● **Prompt**
Every line that contains "combination" must be located and copied from the data.

● **Given records**
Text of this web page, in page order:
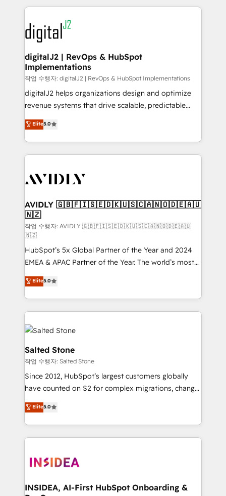
www.onthefuze.com/hubspot-admin Contact us to
learn more!
digital agency and an integrator. With over 115
experts in marketing automation, growth, revops,
CRM and webdesign (We focus on EMEA - USA
customers).
digitalJ2 | RevOps & HubSpot
Implementations
작업 수행자: digitalJ2 | RevOps & HubSpot Implementations
digitalJ2 helps organizations design and optimize
revenue systems that drive scalable, predictable
growth. As a triple-accredited HubSpot Solutions
Partner, we specialize in both strategic RevOps
planning and hands-on technical execution - building
the operational foundation companies need to
Healthcare - Financial Services - Managed IT (MSP) -
we help: ✔️ Full HubSpot implementations and portal
optimization ✔️ Data migrations, CRM architecture,
and reporting foundations ✔️ Custom integrations
and workflow automation ✔️ User adoption
programs, training, and enablement Through project-
based engagements and ongoing RevOps
partnerships, we guide organizations through the
revenue maturity model - delivering the right
improvements at the right time so operations
evolve strategically and sustainably as the business
grows.
Elite5.0
AVIDLY 🇬🇧🇫🇮🇸🇪🇩🇰🇺🇸🇨🇦🇳🇴🇩🇪🇦🇺
🇳🇿
작업 수행자: AVIDLY 🇬🇧🇫🇮🇸🇪🇩🇰🇺🇸🇨🇦🇳🇴🇩🇪🇦🇺
🇳🇿
HubSpot’s 5x Global Partner of the Year and 2024
EMEA & APAC Partner of the Year. The world’s most
experienced and fully accredited HubSpot Solutions
Partner. 🚀 With 2,750+ HubSpot projects delivered
and 370+ specialists across EMEA, APAC and NAM,
we de-risk complex CRM programmes and
accelerate ROI across every HubSpot Hub. 🧭 From
multi-region migrations to AI-powered automation,
we turn complexity into clarity, human at global
scale. 🏆 HubSpot’s CEO called us “the partner of the
future.” Others agree it is proof of trust built through
measurable impact.
Elite5.0
Salted Stone
작업 수행자: Salted Stone
Since 2012, HubSpot’s largest customers globally
have counted on S2 for complex migrations, change
management, systems integration, and creative
solutions that deliver measurable impact and
transform brand experiences As one of the few full-
service creative agencies in the HubSpot
winning design to build scalable, globally
marketing campaigns, & RevOps frameworks that
Elite5.0
INSIDEA, AI-First HubSpot Onboarding &
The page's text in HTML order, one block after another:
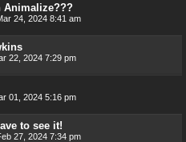
Animalize???
24, 2024 8:41 am
22, 2024 7:29 pm
01, 2024 5:16 pm
to see it!
27, 2024 7:34 pm
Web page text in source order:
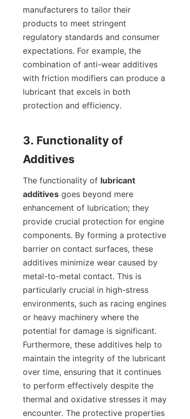
manufacturers to tailor their
products to meet stringent
regulatory standards and consumer
expectations. For example, the
combination of anti-wear additives
with friction modifiers can produce a
lubricant that excels in both
protection and efficiency.
3. Functionality of
The functionality of lubricant
additives goes beyond mere
enhancement of lubrication; they
provide crucial protection for engine
components. By forming a protective
barrier on contact surfaces, these
additives minimize wear caused by
metal-to-metal contact. This is
particularly crucial in high-stress
environments, such as racing engines
or heavy machinery where the
potential for damage is significant.
Furthermore, these additives help to
maintain the integrity of the lubricant
over time, ensuring that it continues
to perform effectively despite the
thermal and oxidative stresses it may
encounter. The protective properties
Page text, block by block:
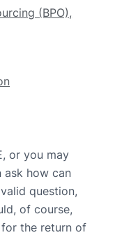
(BPO),
or you may
ask how can
question,
of course,
the return of
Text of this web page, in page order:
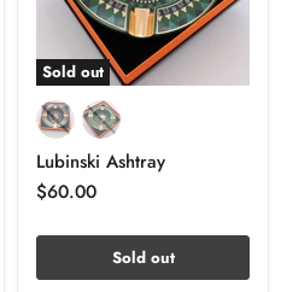
Sold out
Lubinski Ashtray
$60.00
Sold out
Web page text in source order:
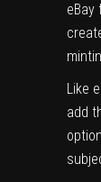
eBay
Like
add
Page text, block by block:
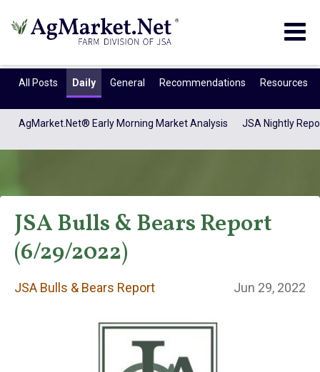
All Posts Daily General Recommendations Resources
AgMarket.Net® Early Morning Market Analysis JSA Nightly
JSA Bulls & Bears
Report
JSA Bulls & Bears Report
(6/29/2022)
JSA Bulls & Bears Report Jun 29, 2022
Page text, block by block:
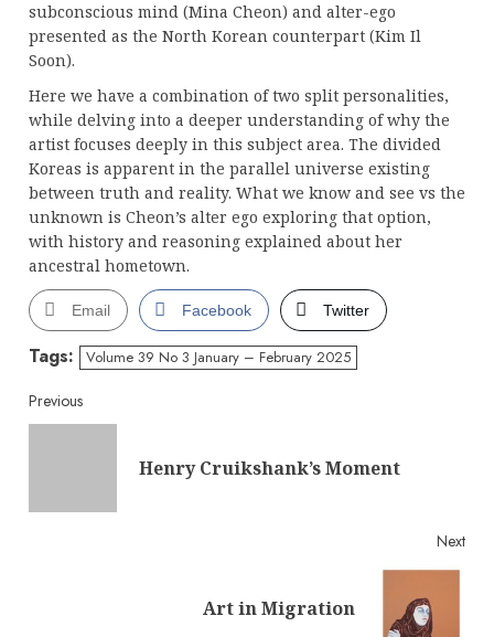
subconscious mind (Mina Cheon) and alter-ego
presented as the North Korean counterpart (Kim Il
Soon).
Here we have a combination of two split personalities,
while delving into a deeper understanding of why the
artist focuses deeply in this subject area. The divided
Koreas is apparent in the parallel universe existing
between truth and reality. What we know and see vs the
unknown is Cheon’s alter ego exploring that option,
with history and reasoning explained about her
ancestral hometown.
Email Facebook Twitter
Tags: Volume 39 No 3 January – February 2025
Continue
Reading
Previous
Henry Cruikshank’s Moment
Next
Art in Migration
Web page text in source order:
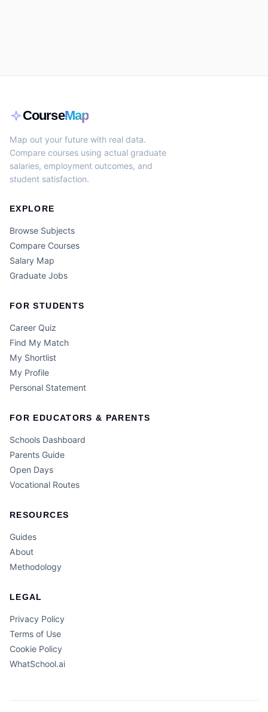
CourseMap
Map out your future with real data.
Compare courses using actual graduate
salaries, employment outcomes, and
student satisfaction.
EXPLORE
Browse Subjects
Compare Courses
Salary Map
Graduate Jobs
FOR STUDENTS
Career Quiz
Find My Match
My Shortlist
My Profile
Personal Statement
FOR EDUCATORS & PARENTS
Schools Dashboard
Parents Guide
Open Days
Vocational Routes
RESOURCES
Guides
About
Methodology
LEGAL
Privacy Policy
Terms of Use
Cookie Policy
WhatSchool.ai
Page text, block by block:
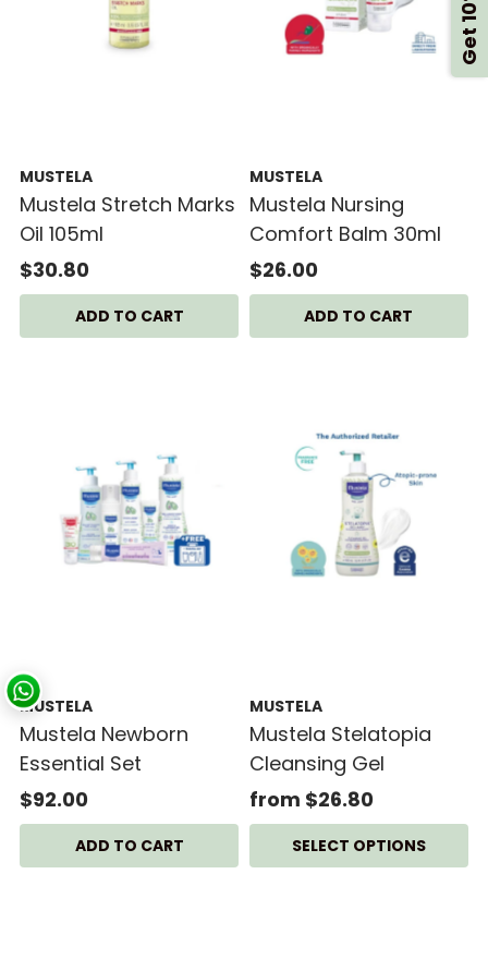
MUSTELA
Mustela Stretch Marks
Oil 105ml
$30.80
MUSTELA
Mustela Nursing
Comfort Balm 30ml
$26.00
MUSTELA
Mustela Newborn
Essential Set
$92.00
MUSTELA
Mustela Stelatopia
Cleansing Gel
from $26.80
SELECT OPTIONS
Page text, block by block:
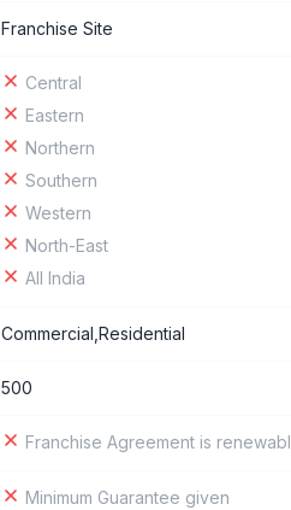
Franchise Site
Central
Eastern
Northern
Southern
Western
North-East
All India
Commercial,Residential
500
Franchise Agreement is
Minimum Guarantee given
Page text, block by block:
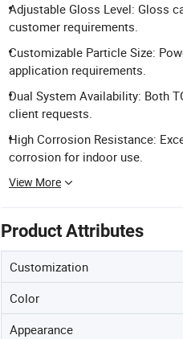
Adjustable Gloss Level: Gloss
customer requirements.
Customizable Particle Size:
application requirements.
Dual System Availability: Both
client requests.
High Corrosion Resistance:
corrosion for indoor use.
View More
Product Attributes
Customization
Color
Appearance
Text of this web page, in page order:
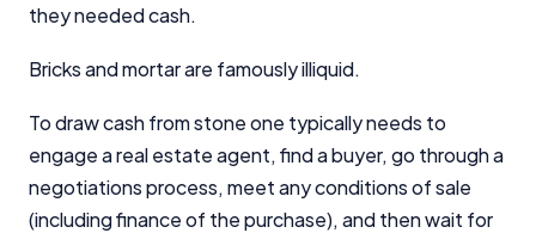
they needed cash.
Bricks and mortar are famously illiquid.
To draw cash from stone one typically needs to
engage a real estate agent, find a buyer, go through a
negotiations process, meet any conditions of sale
(including finance of the purchase), and then wait for
YourInvestmentPropertyMag.com.au
General Advice Disclosure
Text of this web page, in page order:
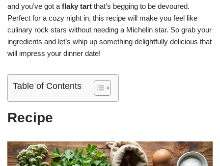
and you’ve got a flaky tart that’s begging to be devoured.
Perfect for a cozy night in, this recipe will make you feel like
culinary rock stars without needing a Michelin star. So grab your
ingredients and let’s whip up something delightfully delicious that
will impress your dinner date!
Table of Contents
Recipe
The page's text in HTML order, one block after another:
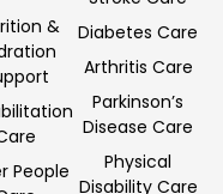
&
People
Diabetes Care
Arthritis Care
Parkinson’s
Disease Care
Physical
Disability Care
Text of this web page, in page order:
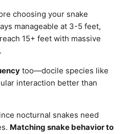
choosing your snake
manageable at 3-5 feet,
15+ feet with massive
too—docile species like
interaction better than
nocturnal snakes need
Matching snake behavior to
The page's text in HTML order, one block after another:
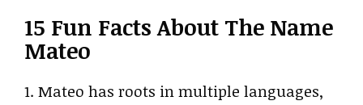
15 Fun Facts About The Name
Mateo
1. Mateo has roots in multiple languages,
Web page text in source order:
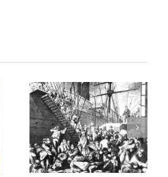
Finding
Newspapers
Worldwide
for Genealogy
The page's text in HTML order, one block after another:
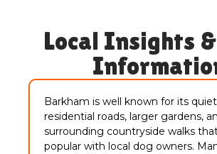
Local Insights
Barkham is well known for its
residential roads, larger gardens,
surrounding countryside walks
popular with local dog owners.
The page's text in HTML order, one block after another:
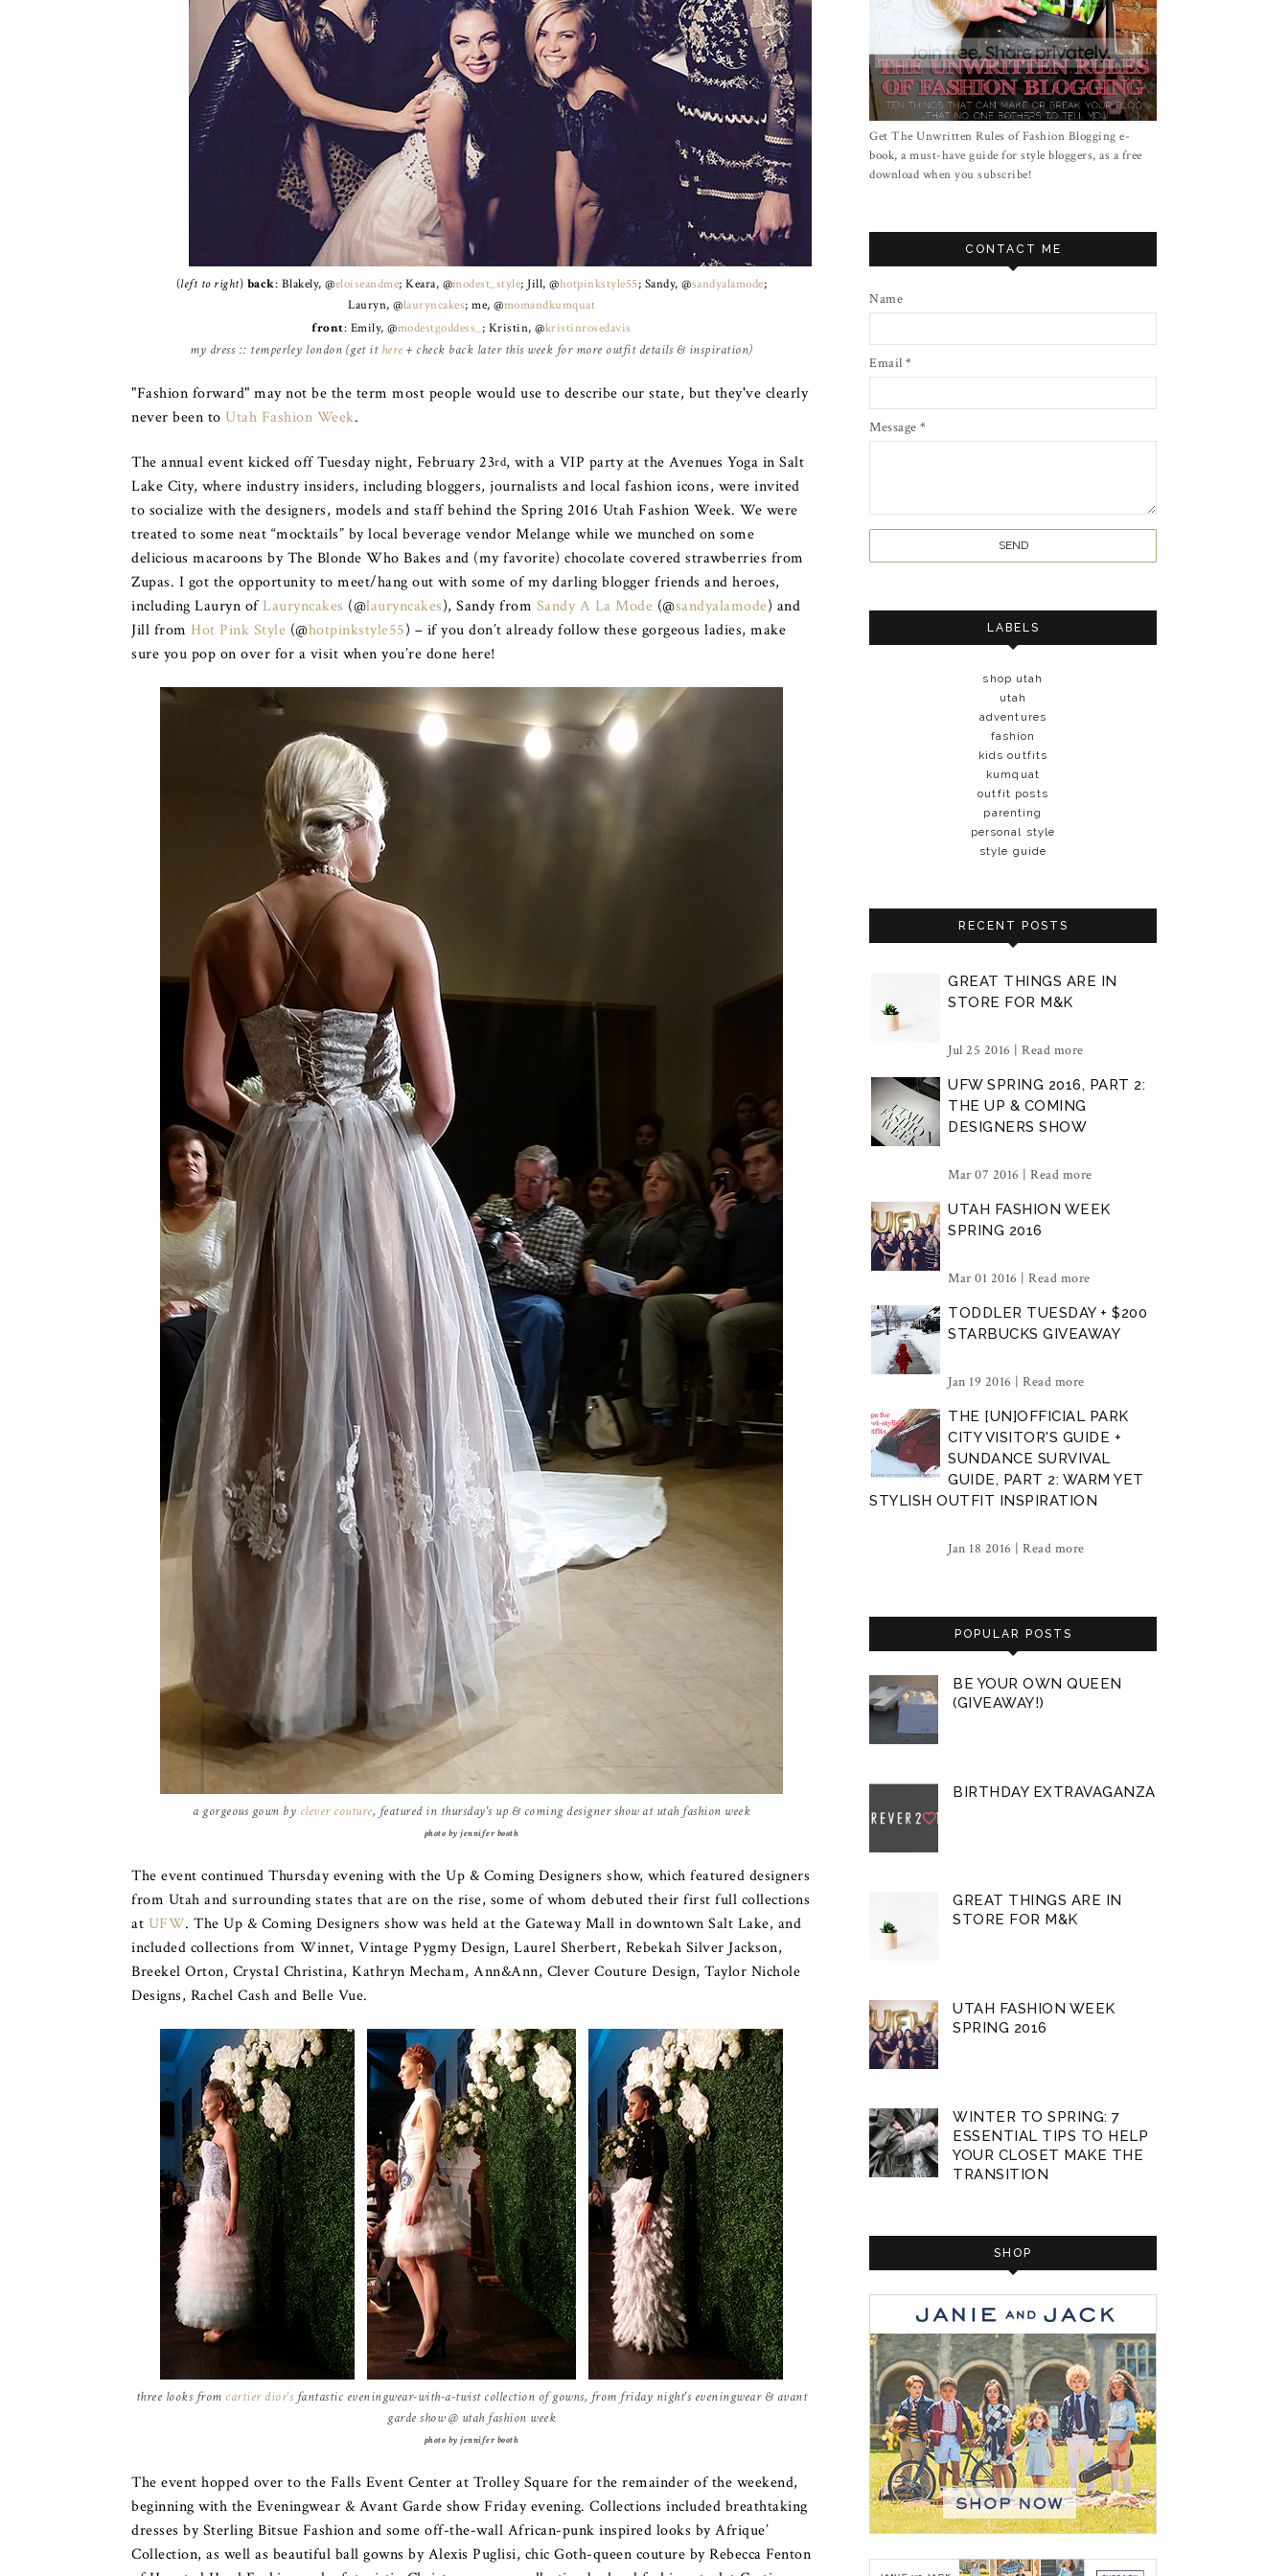
(left to right) back: Blakely, @eloiseandme; Keara, @modest_style; Jill, @hotpinkstyle55; Sandy, @sandyalamode;
Lauryn, @lauryncakes; me, @momandkumquat
front: Emily, @modestgoddess_; Kristin, @kristinrosedavis
my dress :: temperley london (get it here + check back later this week for more outfit details & inspiration)
"Fashion forward" may not be the term most people would use to describe our state, but they've clearly
never been to Utah Fashion Week.
The annual event kicked off Tuesday night, February 23rd, with a VIP party at the Avenues Yoga in Salt
Lake City, where industry insiders, including bloggers, journalists and local fashion icons, were invited
to socialize with the designers, models and staff behind the Spring 2016 Utah Fashion Week. We were
treated to some neat “mocktails” by local beverage vendor Melange while we munched on some
delicious macaroons by The Blonde Who Bakes and (my favorite) chocolate covered strawberries from
Zupas. I got the opportunity to meet/hang out with some of my darling blogger friends and heroes,
including Lauryn ofLauryncakes (@lauryncakes), Sandy from Sandy A La Mode (@sandyalamode) and
Jill from Hot Pink Style (@hotpinkstyle55) – if you don’t already follow these gorgeous ladies, make
sure you pop on over for a visit when you’re done here!
a gorgeous gown by clever couture, featured in thursday's up & coming designer show at utah fashion week
photo by jennifer booth
The event continued Thursday evening with the Up & Coming Designers show, which featured designers
from Utah and surrounding states that are on the rise, some of whom debuted their first full collections
at UFW. The Up & Coming Designers show was held at the Gateway Mall in downtown Salt Lake, and
included collections from Winnet, Vintage Pygmy Design, Laurel Sherbert, Rebekah Silver Jackson,
Breekel Orton, Crystal Christina, Kathryn Mecham, Ann&Ann, Clever Couture Design, Taylor Nichole
Designs, Rachel Cash and Belle Vue.
three looks from cartier dior'sfantastic eveningwear-with-a-twist collection of gowns, from friday night's eveningwear & avant
garde show @ utah fashion week
photo by jennifer booth
The event hopped over to the Falls Event Center at Trolley Square for the remainder of the weekend,
beginning with the Eveningwear & Avant Garde show Friday evening. Collections included breathtaking
dresses by Sterling Bitsue Fashion and some off-the-wall African-punk inspired looks by Afrique’
Collection, as well as beautiful ball gowns by Alexis Puglisi, chic Goth-queen couture by Rebecca Fenton
Get The Unwritten Rules of Fashion Blogging e-
book, a must-have guide for style bloggers, as a free
download when you subscribe!
CONTACT ME
Name
Email *
Message *
LABELS
shop utah
utah
adventures
fashion
kids outfits
kumquat
outfit posts
parenting
personal style
style guide
RECENT POSTS
GREAT THINGS ARE IN
STORE FOR M&K
Jul 25 2016 | Read more
UFW SPRING 2016, PART 2:
THE UP & COMING
DESIGNERS SHOW
Mar 07 2016 | Read more
UTAH FASHION WEEK
SPRING 2016
Mar 01 2016 | Read more
TODDLER TUESDAY + $200
STARBUCKS GIVEAWAY
Jan 19 2016 | Read more
THE [UN]OFFICIAL PARK
CITY VISITOR'S GUIDE +
SUNDANCE SURVIVAL
GUIDE, PART 2: WARM YET
STYLISH OUTFIT INSPIRATION
Jan 18 2016 | Read more
POPULAR POSTS
BE YOUR OWN QUEEN
(GIVEAWAY!)
BIRTHDAY EXTRAVAGANZA
GREAT THINGS ARE IN
STORE FOR M&K
UTAH FASHION WEEK
SPRING 2016
WINTER TO SPRING: 7
ESSENTIAL TIPS TO HELP
YOUR CLOSET MAKE THE
TRANSITION
SHOP

● **Your solution**
combination of anti-wear additives
Here we have a combination of two split personalities,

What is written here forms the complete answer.